Perpisahan dengan Ibrahim
Aku sudah bertekad akan ke Turki untuk menemui Paman Muchtar. Aku mendapatkan bantuan dari Paman Hakiya untuk mendaftarkan diri dalam relawan perang Khalifah Utsmaniyyah. Aku kira aku bisa sampai ke sana. Paman Hakiya tidak menyarankan aku bertempur dengan bangsa lain. Hal itu akan berbahaya namun aku juga harus membela bangsa Turki dari ancaman musuh.
Ibrahim tentu berat berpisah dengan diriku karena ia sendiri berjanji menjaga diriku dari marabahaya apapun. Ia sempat berdebat denganku kalau aku harus ikut namun aku memutuskan untuk tetap ke Turki. Aku akan mengirimkan surat untuk orang tuaku langsung. Mudah-mudahan beliau akan menerima aku bertugas untuk membantu Turki.
Membela Negeri Turki atau mau bertemu paman Muchtar, hal itu sepertinya diaduk dalam semen yang tidak kuketahui beberapa komposisinya. Yang penting aku ke Turki . Tentu saja hal ini membuat saya harus berpisah dengan saudaraku. Padahal kami berjanji akan pulang kampung namun aku sudah pesan pada Ibrahim agar orang tua kami tidak mengkhawatirkan karena aku sudah dewasa dan aku akan menikah. Bisa saja saya tidak akan pulang lagi sebab saya akan menetap di sini.

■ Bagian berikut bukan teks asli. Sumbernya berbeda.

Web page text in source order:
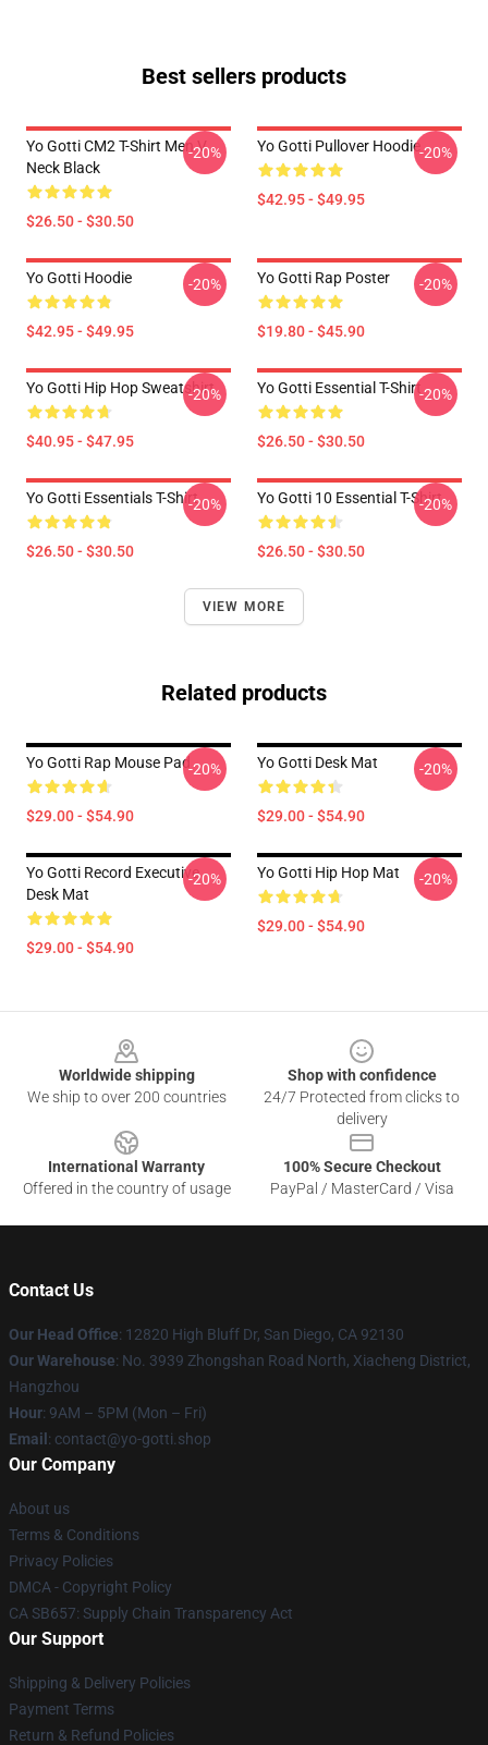
Best sellers products
Yo Gotti CM2 T-Shirt Men V
Neck Black
$26.50 - $30.50
-20% Yo Gotti Pullover Hoodie
$42.95 - $49.95
-20%
Yo Gotti Hoodie
$42.95 - $49.95
-20% Yo Gotti Rap Poster
$19.80 - $45.90
-20%
Yo Gotti Hip Hop Sweatshirt
$40.95 - $47.95
-20% Yo Gotti Essential T-Shirt
$26.50 - $30.50
-20%
Yo Gotti Essentials T-Shirt
$26.50 - $30.50
-20% Yo Gotti 10 Essential T-Shirt
$26.50 - $30.50
-20%
VIEW MORE
Related products
Yo Gotti Rap Mouse Pad
$29.00 - $54.90
-20% Yo Gotti Desk Mat
$29.00 - $54.90
-20%
Yo Gotti Record Executive
Desk Mat
$29.00 - $54.90
-20% Yo Gotti Hip Hop Mat
$29.00 - $54.90
-20%
Worldwide shipping
We ship to over 200 countries
Shop with confidence
24/7 Protected from clicks to
delivery
International Warranty
Offered in the country of usage
100% Secure Checkout
PayPal / MasterCard / Visa
Contact Us
Our Head Office: 12820 High Bluff Dr, San Diego, CA 92130
Our Warehouse: No. 3939 Zhongshan Road North, Xiacheng District,
Hangzhou
Hour: 9AM – 5PM (Mon – Fri)
Email : contact@yo-gotti.shop
Our Company
About us
Terms & Conditions
Privacy Policies
DMCA - Copyright Policy
CA SB657: Supply Chain Transparency Act
Our Support
Shipping & Delivery Policies
Payment Terms
Return & Refund Policies
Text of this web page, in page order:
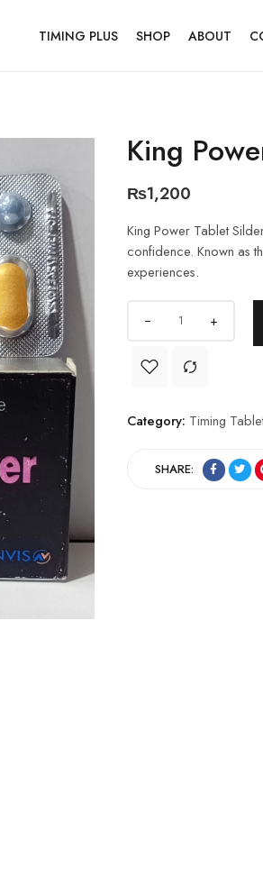
TIMING PLUS SHOP ABOUT
King
₨1,200
King Power Tablet
confidence. Known as
experiences.
+
Category: Timing
SHARE:

Kami ke Jeddah dan ada sebuah kapal yang besar yang akan berlayar ke wilayah Sumatra. Kapal tersebut berbendera merah, putih, dan biru yang menandakan kapal tersebut milik pemerintahan kolonial Belanda yang berpusat di Batavia. Aku memeluk erat saudaraku Ibrahim dan mata ini meneteskan air yang deras. Aku berpesan agar menjaga kedua orang tua kami. Aku juga memberi nasehat pada Zawiyyah agar ia selalu menuruti suaminya tersebut.
Walau dengan berat hari, Ibrahim melangkan kakinya ke dalam kapal. Masih teringat bagaimana kami bersama untuk mengawal sapi yang banyak ke daerah Minangkabau dan melewati tempat yang seram sekalipun. Ia menenangkan diriku ketika aku takut dengan suara Harimau di malam hari. Ia menyakinkan bahwa harimau tersebut tidak akan mampu menakuti mereka kecuali kita yang sengaja untuk menghadang mereka untuk menerang harimau tersebut.
Aku tahu Ibrahim sempat untuk melarangku untuk bertempur di sana namun aku sepertinya terpanggil ke sana bercampur juga saya ingin untuk menemui Paman Mukhtar. Aku berjanji akan mendapatkan kemenangan.
Sebenarnya Ibrahim meragukan kemampuan Turki untuk bertahan dari serangan Barat. Ia melihat bahwa pemberontakan terjadi di mana-mana. Bahkan di tempat ini (maksudnya di Hijaz) pemberontakan sudah dimulai dengan penolakan terrhadap keberadaan orang Turki.
Aku masih berkeyakinan bahwa tidak banyak orang Arab yang memberontak pada Khalifah. Banyak orang Arab setuju bahwa Turkilah pemimpin mereka hingga saat ini Turki sudah membantu banyak orang Arab untuk memperoleh pendidikan dan jaminan atas hak-hak mereka. Lain halnya dengan orang-orang yang sudah termakan dengan propaganda sesat orang Arab.
Australia Pertama
Mulazim Ilham berada di samping pleton kami yang ada dalam Brigade ke 26. Ia memang tegas terbukti ia mengeluarkan Jengis dari kesatuannya. Ia bukanlah orang yang suka merendahkan orang lain.